• Task item: Provide only the number of lines in the records where "requirements" appears.

• Task material:
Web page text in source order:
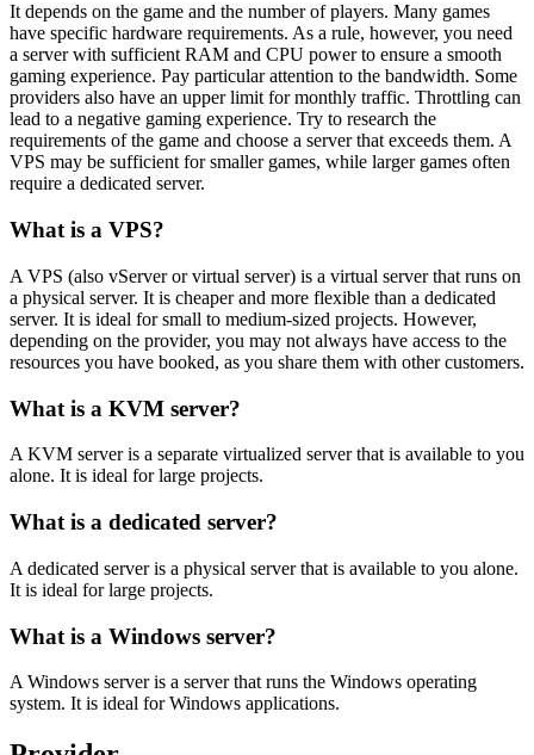
It depends on the game and the number of players. Many games
have specific hardware requirements. As a rule, however, you need
a server with sufficient RAM and CPU power to ensure a smooth
gaming experience. Pay particular attention to the bandwidth. Some
providers also have an upper limit for monthly traffic. Throttling can
lead to a negative gaming experience. Try to research the
requirements of the game and choose a server that exceeds them. A
VPS may be sufficient for smaller games, while larger games often
require a dedicated server.
What is a VPS?
A VPS (also vServer or virtual server) is a virtual server that runs on
a physical server. It is cheaper and more flexible than a dedicated
server. It is ideal for small to medium-sized projects. However,
depending on the provider, you may not always have access to the
resources you have booked, as you share them with other customers.
What is a KVM server?
A KVM server is a separate virtualized server that is available to you
alone. It is ideal for large projects.
What is a dedicated server?
A dedicated server is a physical server that is available to you alone.
It is ideal for large projects.
What is a Windows server?
A Windows server is a server that runs the Windows operating
system. It is ideal for Windows applications.

• Task response: 2